Will Mitz sauta sur le pont. Les jeunes garçons le suivirent, après avoir amarré le canot, où était resté M. Patterson, et ils rampèrent de manière à n’être ni vus ni entendus.

En quelques secondes, ils eurent atteint le capot du poste, dont la porte fut refermées extérieurement. Puis l’épais prélart goudronné, qui le protégeait en cas de mauvais temps, fut fixé par de lourds espars sur ses bords.

Et, maintenant, Harry Markel compris, tout le personnel du bord était prisonnier. Il n’y aurait plus qu’à surveiller ces misérables jusqu’au moment de les livrer, soit à quelque bâtiment rencontré en route, soit au premier port des Antilles où relâcherait l’Alert.

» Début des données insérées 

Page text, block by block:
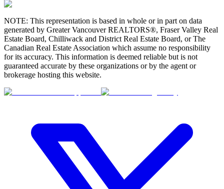
NOTE: This representation is based in whole or in part on data
generated by Greater Vancouver REALTORS®, Fraser Valley Real
Estate Board, Chilliwack and District Real Estate Board, or The
Canadian Real Estate Association which assume no responsibility
for its accuracy. This information is deemed reliable but is not
guaranteed accurate by these organizations or by the agent or
brokerage hosting this website.
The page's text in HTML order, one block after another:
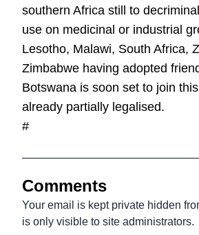
southern Africa still to
use on medicinal or industrial
Lesotho, Malawi, South Africa,
Zimbabwe having adopted
Botswana is soon set to join
already partially legalised.
#
Comments
Your email is kept private hidden
is only visible to site administrators.
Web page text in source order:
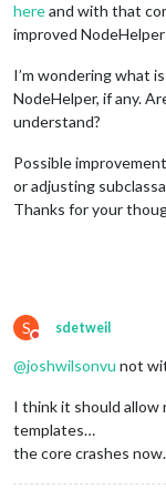
hereand with that
improved
I’m wondering what
NodeHelper, if any.
understand?
Possible
or adjusting
Thanks for your
S
Do not disturb
sdetweil
@joshwilsonvu not
I think it should
templates…
the core crashes
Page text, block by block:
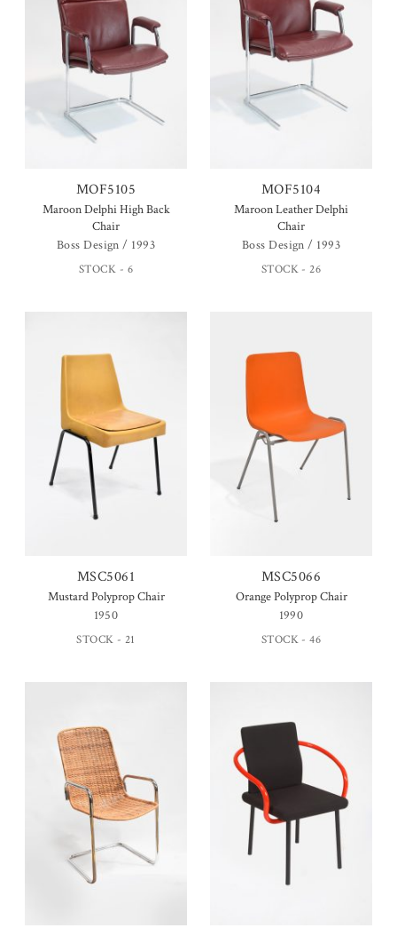
MOF5105
Maroon Delphi High Back
Chair
Boss Design / 1993
STOCK - 6
MOF5104
Maroon Leather Delphi
Chair
Boss Design / 1993
STOCK - 26
MSC5061
Mustard Polyprop Chair
1950
STOCK - 21
MSC5066
Orange Polyprop Chair
1990
STOCK - 46
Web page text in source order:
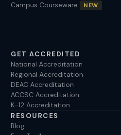
Campus Courseware
NEW
GET ACCREDITED
National Accreditation
Regional Accreditation
DEAC Accreditation
ACCSC Accreditation
K–12 Accreditation
RESOURCES
Blog
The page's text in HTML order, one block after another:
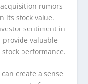
rumors
its stock value.
sentiment in
valuable
performance.
create a sense
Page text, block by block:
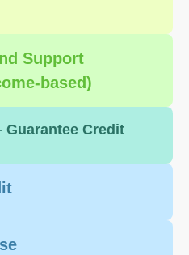
Support
based)
Guarantee Credit
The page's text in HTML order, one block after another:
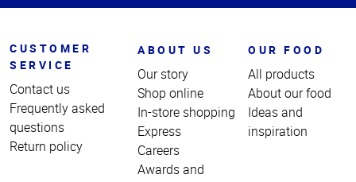
CUSTOMER
SERVICE
Contact us
Frequently asked
questions
Return policy
ABOUT US
Our story
Shop online
In-store shopping
Express
Careers
Awards and
OUR FOOD
All products
About our food
Ideas and
inspiration
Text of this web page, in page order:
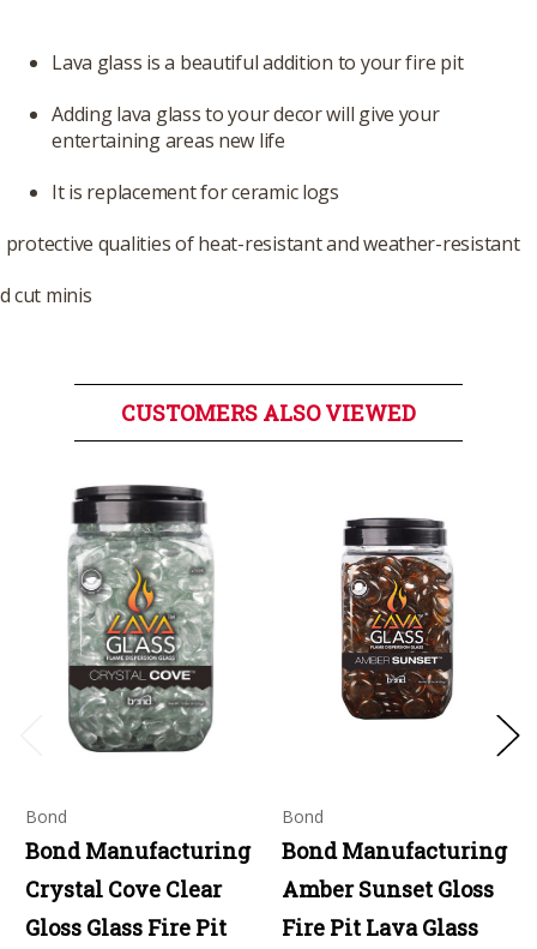
Lava glass is a beautiful addition to your fire pit
Adding lava glass to your decor will give your
entertaining areas new life
It is replacement for ceramic logs
protective qualities of heat-resistant and weather-resistant
cut minis
CUSTOMERS ALSO VIEWED
Bond
Bond Manufacturing
Crystal Cove Clear
Gloss Glass Fire Pit
Bond
Bond Manufacturing
Amber Sunset Gloss
Fire Pit Lava Glass
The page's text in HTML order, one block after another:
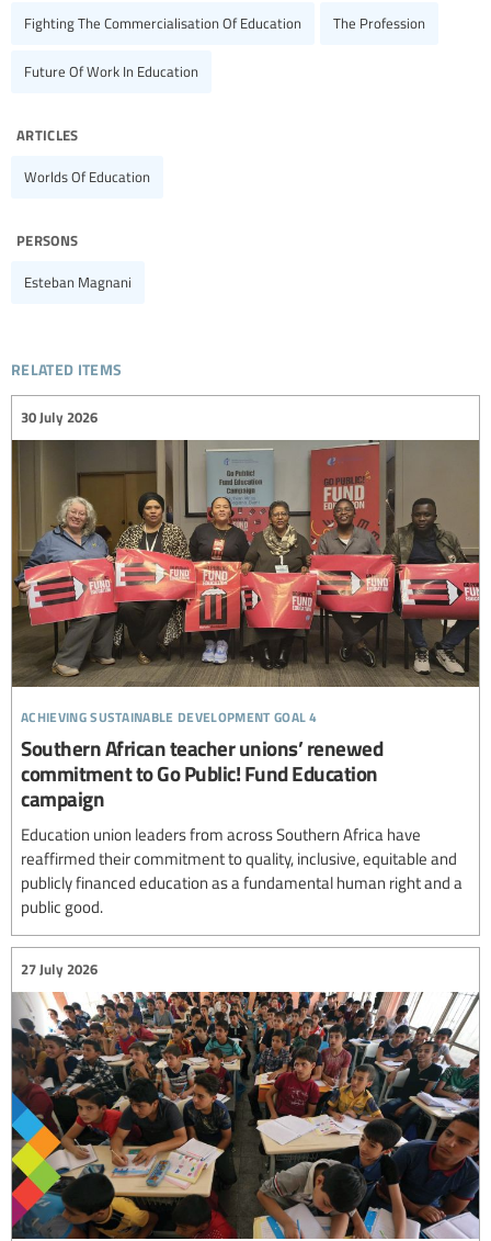
Fighting The Commercialisation Of Education The Profession
Future Of Work In Education
articles
Worlds Of Education
persons
Esteban Magnani
related items
achieving sustainable development goal 4
30 July 2026
Southern African teacher unions’ renewed
commitment to Go Public! Fund Education
campaign
Education union leaders from across Southern Africa have
reaffirmed their commitment to quality, inclusive, equitable and
publicly financed education as a fundamental human right and a
public good.
27 July 2026
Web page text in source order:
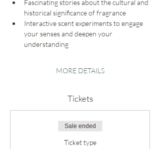
Fascinating stories about the cultural and
historical significance of fragrance
Interactive scent experiments to engage
your senses and deepen your
understanding
MORE DETAILS
Tickets
Sale ended
Ticket type
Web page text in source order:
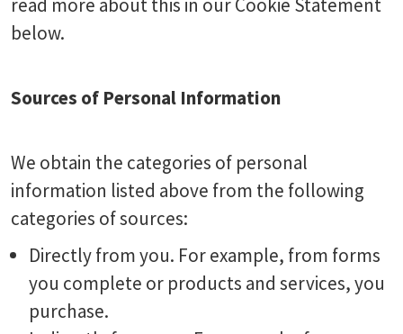
read more about this in our Cookie Statement
below.
Sources of Personal Information
We obtain the categories of personal
information listed above from the following
categories of sources:
Directly from you. For example, from forms
you complete or products and services, you
purchase.
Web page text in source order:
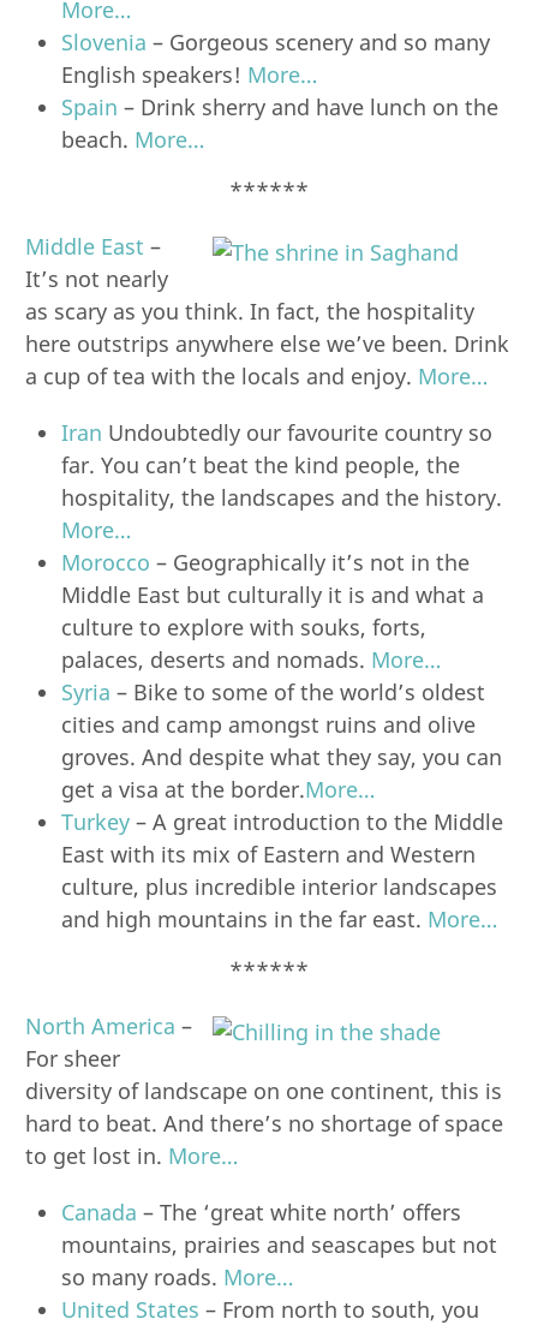
More…
Slovenia – Gorgeous scenery and so many
English speakers! More…
Spain – Drink sherry and have lunch on the
beach. More…
******
Middle East –
It’s not nearly
as scary as you think. In fact, the hospitality
here outstrips anywhere else we’ve been. Drink
a cup of tea with the locals and enjoy. More…
Iran Undoubtedly our favourite country so
far. You can’t beat the kind people, the
hospitality, the landscapes and the history.
More…
Morocco – Geographically it’s not in the
Middle East but culturally it is and what a
culture to explore with souks, forts,
palaces, deserts and nomads. More…
Syria – Bike to some of the world’s oldest
cities and camp amongst ruins and olive
groves. And despite what they say, you can
get a visa at the border.More…
Turkey – A great introduction to the Middle
East with its mix of Eastern and Western
culture, plus incredible interior landscapes
and high mountains in the far east. More…
******
North America –
For sheer
diversity of landscape on one continent, this is
hard to beat. And there’s no shortage of space
to get lost in. More…
Canada – The ‘great white north’ offers
mountains, prairies and seascapes but not
so many roads. More…
United States – From north to south, you

Le jour se faisait peu à peu. Les volutes de brume remontaient dans l’espace. L’horizon s’élargissait sous les premières lueurs du matin.

En même temps, la brise fraîchissait légèrement, sans s’établir à un point quelconque du compas. Les voiles, telles qu’elles étaient orientées alors, ne pouvaient que maintenir le trois-mâts en panne.

Ainsi la tentative de Will Mitz avait réussi. Ses jeunes compagnons et lui étaient maîtres de l’Alert !

Quant à ce navire à bord duquel ils comptaient chercher refuge, à cinq ou six milles déjà dans l’est, il ne tarderait pas à disparaître.